# Touch up paint for bikes.



## Kerr

She's managed to scratch the paint on her new bike. It's a LIV carbon fibre frame finished in a frosted salmon/Pink colour. The paint is mega thin.

Does anyone know of people that makes touch up paint?

I did Google, but the cycle forums were recommending nail varnish. I'm not sure about that one for me. :lol:


----------



## garage_dweller

Well it’s a bike and it’ll get scratched. But I’d either leave it, as it’ll get more, or you could try nail polish as suggested. personally I wouldn’t bother. 

What bike is it?


Sent from my iPhone using Tapatalk


----------



## Kerr

It is a Liv Avail Advanced 1 2019.


----------



## -Stuart W-

garage_dweller said:


> Well it's a bike and it'll get scratched.

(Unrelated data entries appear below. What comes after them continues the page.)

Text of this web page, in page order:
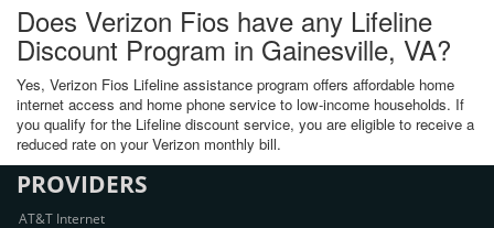
Does Verizon Fios have any Lifeline
Discount Program in Gainesville, VA?
Yes, Verizon Fios Lifeline assistance program offers affordable home
internet access and home phone service to low-income households. If
you qualify for the Lifeline discount service, you are eligible to receive a
reduced rate on your Verizon monthly bill.
PROVIDERS
AT&T Internet
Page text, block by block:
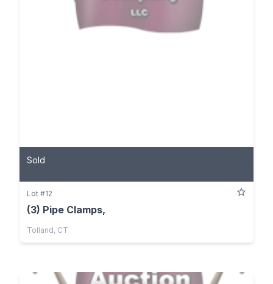
Sold
Lot #12
(3) Pipe Clamps,
Tolland, CT
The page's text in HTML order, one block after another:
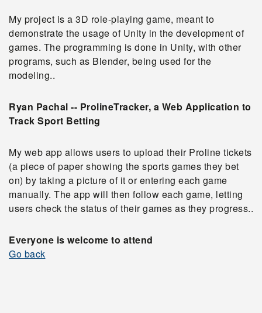
My project is a 3D role-playing game, meant to
demonstrate the usage of Unity in the development of
games. The programming is done in Unity, with other
programs, such as Blender, being used for the
modeling..
Ryan Pachal -- ProlineTracker, a Web Application to
Track Sport Betting
My web app allows users to upload their Proline tickets
(a piece of paper showing the sports games they bet
on) by taking a picture of it or entering each game
manually. The app will then follow each game, letting
users check the status of their games as they progress..
Everyone is welcome to attend
Go back
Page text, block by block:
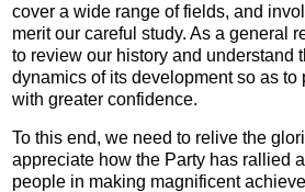
cover a wide range of fields, and
merit our careful study. As a general
to review our history and understand
dynamics of its development so as to
with greater confidence.
To this end, we need to relive the
appreciate how the Party has rallied
people in making magnificent
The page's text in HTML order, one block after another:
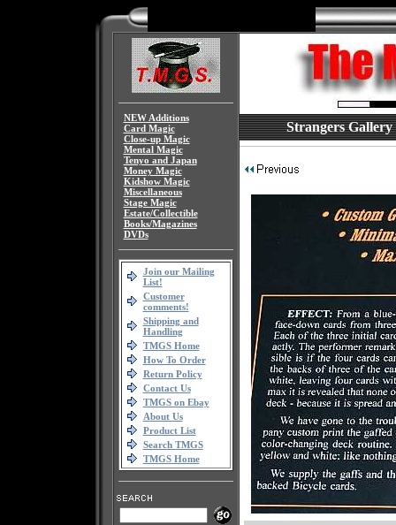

But I'd either leave it, as it'll get more, or you could try nail polish as suggested. personally I wouldn't bother.
> 
> What bike is it?
> 
> Sent from my iPhone using Tapatalk


True but this is detailing world and the same argument could be made about a car.

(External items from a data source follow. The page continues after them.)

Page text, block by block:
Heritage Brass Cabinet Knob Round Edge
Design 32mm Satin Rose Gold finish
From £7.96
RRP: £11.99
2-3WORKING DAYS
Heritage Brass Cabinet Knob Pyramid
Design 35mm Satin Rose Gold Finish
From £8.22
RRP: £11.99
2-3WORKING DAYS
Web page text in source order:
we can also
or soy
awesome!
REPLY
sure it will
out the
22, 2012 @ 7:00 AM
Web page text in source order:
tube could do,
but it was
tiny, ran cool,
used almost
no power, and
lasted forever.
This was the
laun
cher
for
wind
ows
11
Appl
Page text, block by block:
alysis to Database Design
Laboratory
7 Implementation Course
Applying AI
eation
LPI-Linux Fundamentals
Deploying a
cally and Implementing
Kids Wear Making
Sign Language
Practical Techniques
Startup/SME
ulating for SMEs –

What about the chipex type solutions for cars? May not be perfect but colour match should be close.


----------



## muzzer

I'd see if you can get as close to is as possible with a paint mixing dept at the local motor factors and then use a thin paint brush to touch it up like a stone chip.


----------



## Andyblue

Get a small detailing world sticker over it - job done  

On a serious note though, if you do want to touch it in, then as above, pop along to a paint mixing place and see if they can match it :thumb:


----------